# Gold stars?



## Rod L. (Apr 5, 2015)

What's with the little gold stars? What do they represent & how are they designated? THX.


----------



## TundraGreen (Jul 15, 2010)

Rod L. said:


> What's with the little gold stars? What do they represent & how are they designated? THX.


I'm not sure. I think they are related to the number of posts you have made but it must be some kind of logarithmic scale. The number of stars increases quickly with the first few posts but more slowly as the number of posts increases.


----------



## Rod L. (Apr 5, 2015)

Thx for any kind of explanation, I guess if the moderators are not sure , it must not really be of much significance. I will probably be hitting you up with questions about Guad as I am considering retirement in Jalisco, Sinaloa or Nayarit, thanks again for response. RBL


----------



## Chelloveck (Sep 21, 2013)

Unless the gold stars are redeemable for margaritas, I wouldn't worry about it.


----------



## Rod L. (Apr 5, 2015)

I was just curious, Loved the response, it was well worth the inquiry, all the best. RBL


----------



## modeeper (Mar 21, 2015)

Isn't it a rating system for motels?


----------



## coondawg (May 1, 2014)

Rod L. said:


> I was just curious, Loved the response, it was well worth the inquiry, all the best. RBL


What does it mean when Rod L. has "banned" below his name? :confused2:


----------



## TundraGreen (Jul 15, 2010)

coondawg said:


> What does it mean when Rod L. has "banned" below his name? :confused2:


He accumulated too many infractions and can no longer post.


----------



## Howler (Apr 22, 2013)

TundraGreen said:


> He accumulated too many infractions and can no longer post.

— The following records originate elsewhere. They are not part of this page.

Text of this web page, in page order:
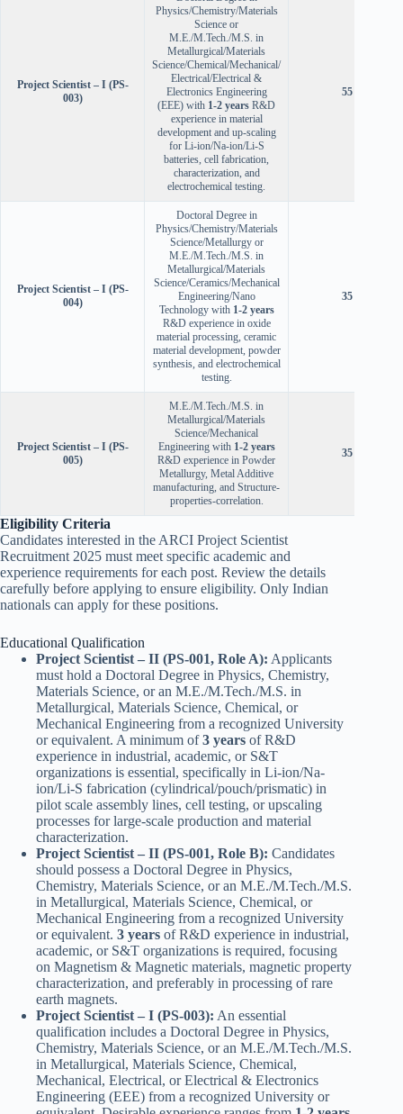
Project Scientist – I (PS-
003)
Physics/Chemistry/Materials
Science or
M.E./M.Tech./M.S. in
Metallurgical/Materials
Science/Chemical/Mechanical/
Electrical/Electrical &
Electronics Engineering
(EEE) with 1-2 years R&D
experience in material
development and up-scaling
for Li-ion/Na-ion/Li-S
batteries, cell fabrication,
characterization, and
electrochemical testing.
55 years
Project Scientist – I (PS-
004)
Doctoral Degree in
Physics/Chemistry/Materials
Science/Metallurgy or
M.E./M.Tech./M.S. in
Metallurgical/Materials
Science/Ceramics/Mechanical
Engineering/Nano
Technology with 1-2 years
R&D experience in oxide
material processing, ceramic
material development, powder
synthesis, and electrochemical
testing.
35 years
Project Scientist – I (PS-
005)
M.E./M.Tech./M.S. in
Metallurgical/Materials
Science/Mechanical
Engineering with 1-2 years
R&D experience in Powder
Metallurgy, Metal Additive
manufacturing, and Structure-
properties-correlation.
35 years
Eligibility Criteria
Candidates interested in the ARCI Project Scientist
Recruitment 2025 must meet specific academic and
experience requirements for each post. Review the details
carefully before applying to ensure eligibility. Only Indian
nationals can apply for these positions.
Educational Qualification
Project Scientist – II (PS-001, Role A): Applicants
must hold a Doctoral Degree in Physics, Chemistry,
Materials Science, or an M.E./M.Tech./M.S. in
Metallurgical, Materials Science, Chemical, or
Mechanical Engineering from a recognized University
or equivalent. A minimum of3 years of R&D
experience in industrial, academic, or S&T
organizations is essential, specifically in Li-ion/Na-
ion/Li-S fabrication (cylindrical/pouch/prismatic) in
pilot scale assembly lines, cell testing, or upscaling
processes for large-scale production and material
characterization.
Project Scientist – II (PS-001, Role B): Candidates
should possess a Doctoral Degree in Physics,
Chemistry, Materials Science, or an M.E./M.Tech./M.S.
in Metallurgical, Materials Science, Chemical, or
Mechanical Engineering from a recognized University
or equivalent. 3 years of R&D experience in industrial,
academic, or S&T organizations is required, focusing
on Magnetism & Magnetic materials, magnetic property
characterization, and preferably in processing of rare
earth magnets.
Project Scientist – I (PS-003): An essential
qualification includes a Doctoral Degree in Physics,
Chemistry, Materials Science, or an M.E./M.Tech./M.S.
in Metallurgical, Materials Science, Chemical,
Mechanical, Electrical, or Electrical & Electronics
Engineering (EEE) from a recognized University or
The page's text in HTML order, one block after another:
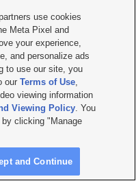
|Careers with KSL.com
Viewing Policy
Report| KSL-TV FCC Public File
FCC Public File |FCC Applications
City UT | Site hosted & managed
use cookies
Meta Pixel and
your experience,
and personalize ads
to use our site, you
ourTerms of Use,
viewing information
Viewing Policy. You
clicking "Manage
and Continue
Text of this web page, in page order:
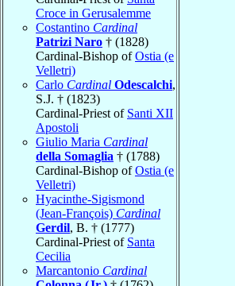
Croce in Gerusalemme
Costantino Cardinal
Patrizi Naro † (1828)
Cardinal-Bishop ofOstia (e
Velletri)
Carlo Cardinal Odescalchi,
S.J. † (1823)
Cardinal-Priest of Santi XII
Apostoli
Giulio Maria Cardinal
della Somaglia † (1788)
Cardinal-Bishop ofOstia (e
Velletri)
Hyacinthe-Sigismond
(Jean-François) Cardinal
Gerdil, B. † (1777)
Cardinal-Priest of Santa
Cecilia
Marcantonio Cardinal
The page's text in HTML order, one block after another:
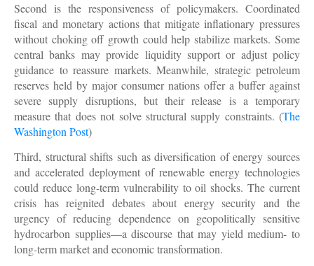
Second is the responsiveness of policymakers. Coordinated
fiscal and monetary actions that mitigate inflationary pressures
without choking off growth could help stabilize markets. Some
central banks may provide liquidity support or adjust policy
guidance to reassure markets. Meanwhile, strategic petroleum
reserves held by major consumer nations offer a buffer against
severe supply disruptions, but their release is a temporary
measure that does not solve structural supply constraints. (The
Washington Post)
Third, structural shifts such as diversification of energy sources
and accelerated deployment of renewable energy technologies
could reduce long-term vulnerability to oil shocks. The current
crisis has reignited debates about energy security and the
urgency of reducing dependence on geopolitically sensitive
hydrocarbon supplies—a discourse that may yield medium- to
long-term market and economic transformation.

Uhhhhhh, then how was it he just posted a question & then commented on it? Is it a permanent condition?


----------



## Isla Verde (Oct 19, 2011)

Howler said:


> Uhhhhhh, then how was it he just posted a question & then commented on it? Is it a permanent condition?


Rod L. made his last posts on the forum on April 9, before the banning took effect.


----------



## Howler (Apr 22, 2013)

Isla Verde said:


> Rod L. made his last posts on the forum on April 9, before the banning took effect.


Thanks for the explanation!


----------



## Isla Verde (Oct 19, 2011)

Howler said:


> Thanks for the explanation!


You're very welcome!


----------